FROM JOURNAL OF THE AMERICAN COLLEGE OF CARDIOLOGY

An updated risk model based on data from patients presenting after acute myocardial infarction to a broad spectrum of U.S. hospitals appears to predict with a high degree of accuracy which patients are at the greatest risk for in-hospital mortality, investigators say.

Created from data on more than 240,000 patients presenting to one of 655 U.S. hospitals in 2012 and 2013 following ST-segment elevation myocardial infarction (STEMI) or non–ST-segment elevation MI (NSTEMI), the model identified the following independent risk factors for in-hospital mortality: age, heart rate, systolic blood pressure, presentation to the hospital after cardiac arrest, presentation in cardiogenic shock, presentation in heart failure, presentation with STEMI, creatinine clearance, and troponin ratio, reported Robert L. McNamara, MD, of Yale University, New Haven, Conn.

The investigators are participants in the ACTION (Acute Coronary Treatment and Intervention Outcomes Network) Registry–GWTG (Get With the Guidelines).

“The new ACTION Registry–GWTG in-hospital mortality risk model and risk score represent robust, parsimonious, and contemporary risk adjustment methodology for use in routine clinical care and hospital quality assessment. The addition of risk adjustment for patients presenting after cardiac arrest is critically important and enables a fairer assessment across hospitals with varied case mix,” they wrote (J Am Coll Cardiol. 2016 Aug 1;68[6]:626-35).

The revised risk model has the potential to facilitate hospital quality assessments and help investigators to identify specific factors that could help clinicians even further lower death rates, the investigators write.

Further mortality reductions?

Although improvements in care of patients with acute MI over the last several decades have driven the in-hospital death rate from 29% in 1969 down to less than 7% today, there are still more than 100,000 AMI-related in-hospital deaths in the United States annually, with wide variations across hospitals, Dr. McNamara and colleagues noted.

A previous risk model published by ACTION Registry–GWTG members included data on patients treated at 306 U.S. hospitals and provided a simple, validated in-hospital mortality and risk score.

Since that model was published, however, the dataset was expanded to include patients presenting after cardiac arrest at the time of AMI presentation.

“Being able to adjust for cardiac arrest is critical because it is a well-documented predictor of mortality. Moreover, continued improvement in AMI care mandates periodic updates to the risk models so that hospitals can assess their quality as contemporary care continues to evolve,” the authors wrote.

To see whether they could develop a new and improved model and risk score, they analyzed data on 243,440 patients treated at one of 655 hospitals in the voluntary network. Data on 145,952 patients (60% of the total), 57,039 of whom presented with STEMI, and 88,913 of whom presented with NSTEMI, were used to for the derivation sample.

Data on the remaining 97,488 (38,060 with STEMI and 59,428 with NSTEMI) were used to create the validation sample.

The authors found that for the total cohort, the in-hospital mortality rate was 4.6%. In multivariate models controlled for demographic and clinical factors, independent risk factors significantly associated with in-hospital mortality (validation cohort) were:

• Presentation after cardiac arrest (odds ratio, 5.15).

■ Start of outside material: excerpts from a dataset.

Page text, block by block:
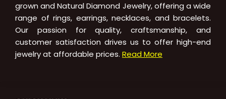
grown and Natural Diamond Jewelry, offering a wide
range of rings, earrings, necklaces, and bracelets.
Our passion for quality, craftsmanship, and
customer satisfaction drives us to offer high-end
jewelry at affordable prices. Read More
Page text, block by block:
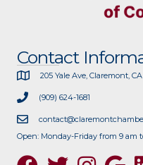
Contact
205 Yale Ave, Claremont, CA
(909) 624-1681
Open: Monday-Friday from 9 am
FacebookTwitter InstagramGoogle
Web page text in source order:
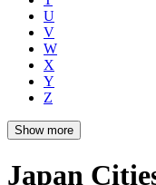
U
V
W
X
Y
Z
Show more
Japan
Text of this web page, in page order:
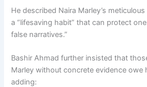
He described Naira Marley’s
a “lifesaving habit” that can protect
false narratives.”
Bashir Ahmad further insisted that
Marley without concrete evidence owe
adding:
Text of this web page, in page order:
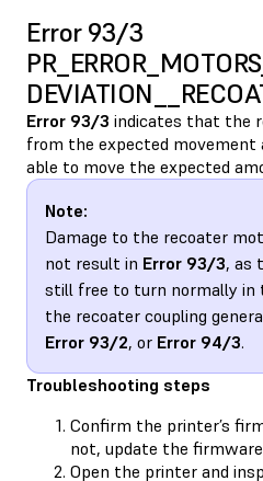
Error 93/3
Error 93/3 indicates that the
from the expected
able to move the expected
Note:
Damage to the recoater
not result in Error 93/3, as
still free to turn normally in
the recoater coupling
Error 93/2, or Error 94/3.
Troubleshooting steps
Confirm the printer’s
not, update the
Open the printer and
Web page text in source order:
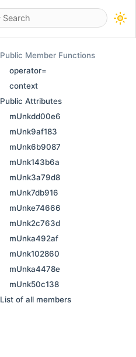
Public Member Functions
operator=
context
Public Attributes
mUnkdd00e6
mUnk9af183
mUnk6b9087
mUnk143b6a
mUnk3a79d8
mUnk7db916
mUnke74666
mUnk2c763d
mUnka492af
mUnk102860
mUnka4478e
mUnk50c138
List of all members
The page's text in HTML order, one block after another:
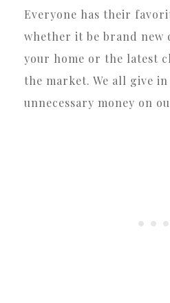
Everyone has their
whether it be brand new
your home or the latest
the market. We all give
unnecessary money on
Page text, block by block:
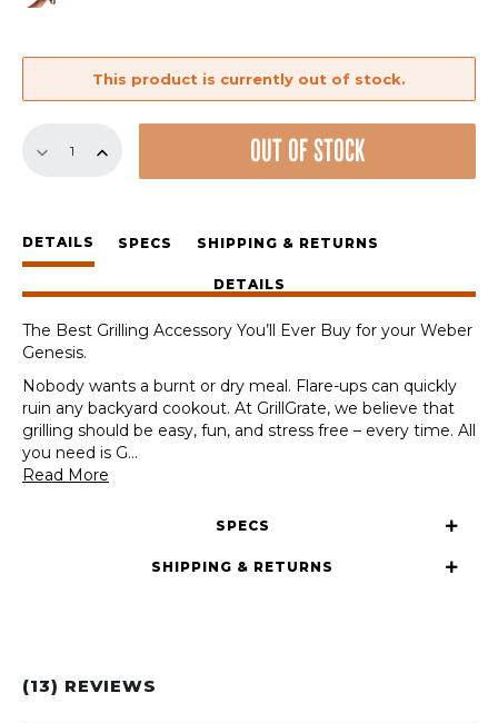
This product is currently out of stock.
GrillGrate
Genesis
E/S/EX
310/315/325/330/335
quantity
OUT OF STOCK
DETAILS SPECS SHIPPING & RETURNS
DETAILS
The Best Grilling Accessory You’ll Ever Buy for your Weber
Genesis.
Nobody wants a burnt or dry meal. Flare-ups can quickly
ruin any backyard cookout. At GrillGrate, we believe that
grilling should be easy, fun, and stress free – every time. All
you need is G...
Read More
SPECS
SHIPPING & RETURNS
(13) REVIEWS
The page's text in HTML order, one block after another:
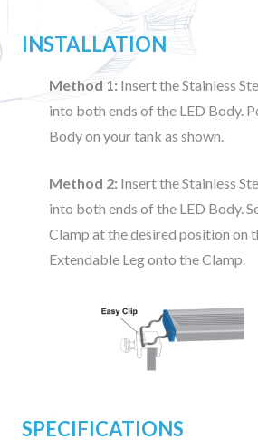
INSTALLATION
Method 1: Insert the Stainless
into both ends of the LED Body.
Body on your tank as shown.
Method 2: Insert the Stainless
into both ends of the LED Body.
Clamp at the desired position on
Extendable Leg onto the Clamp.
SPECIFICATIONS

• Presentation in cardiogenic shock (OR, 4.22).

• Presentation in heart failure (OR, 1.83).

• STEMI on electrocardiography (OR, 1.81).

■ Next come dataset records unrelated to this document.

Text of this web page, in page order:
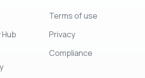
Terms of use
Privacy
Compliance
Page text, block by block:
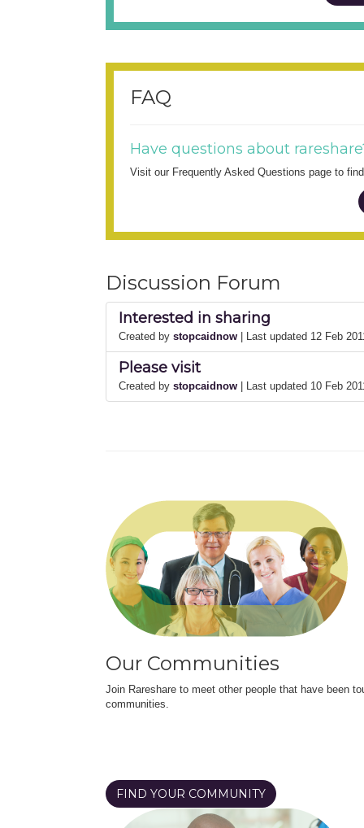
FAQ
Have questions about
Visit our Frequently Asked Questions page to
Discussion Forum
Interested in sharing
Created by stopcaidnow | Last updated 12 Feb
Please visit
Created by stopcaidnow | Last updated 10 Feb
Our Communities
Join Rareshare to meet other people that have been
communities.
FIND YOUR COMMUNITY
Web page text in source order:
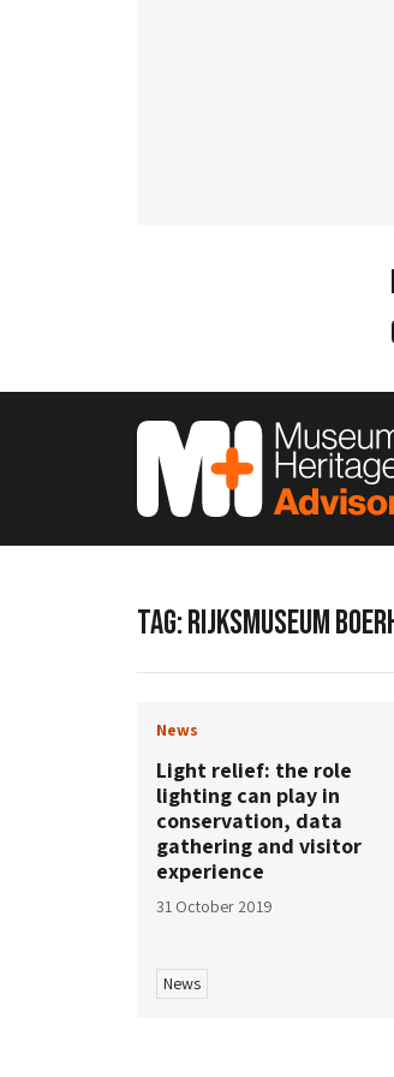
TAG:RIJKSMUSEUM
News
Light relief: the role
lighting can play in
conservation, data
gathering and visitor
experience
31 October 2019
News

• Age, per 5 years (OR, 1.24).

• Systolic BP, per 10 mm Hg decrease (OR, 1.19).

• Creatinine clearance per 5/mL/min/1.73 m2 decrease (OR, 1.11).

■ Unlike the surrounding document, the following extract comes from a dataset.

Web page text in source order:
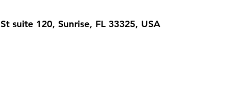
suite 120, Sunrise, FL 33325, USA

• Heart rate per 10 beats/min (OR, 1.09).

• Troponin ratio, per 5 units (OR, 1.05).

The 95% confidence intervals for all of the above factors were significant.

The C-statistic, a standard measure of the predictive accuracy of a logistic regression model, was 0.88, indicating that the final ACTION Registry–GWTG in-hospital mortality model had a high level of discrimination in both the derivation and validation populations, the authors state.

The ACTION Registry–GWTG is a Program of the American College of Cardiology and the American Heart Association, with funding from Schering-Plough and the Bristol-Myers Squibb/Sanofi Pharmaceutical Partnership. Dr. McNamara serves on a clinical trials endpoint adjudication committee for Pfizer. Other coauthors reported multiple financial relationships with pharmaceutical and medical device companies.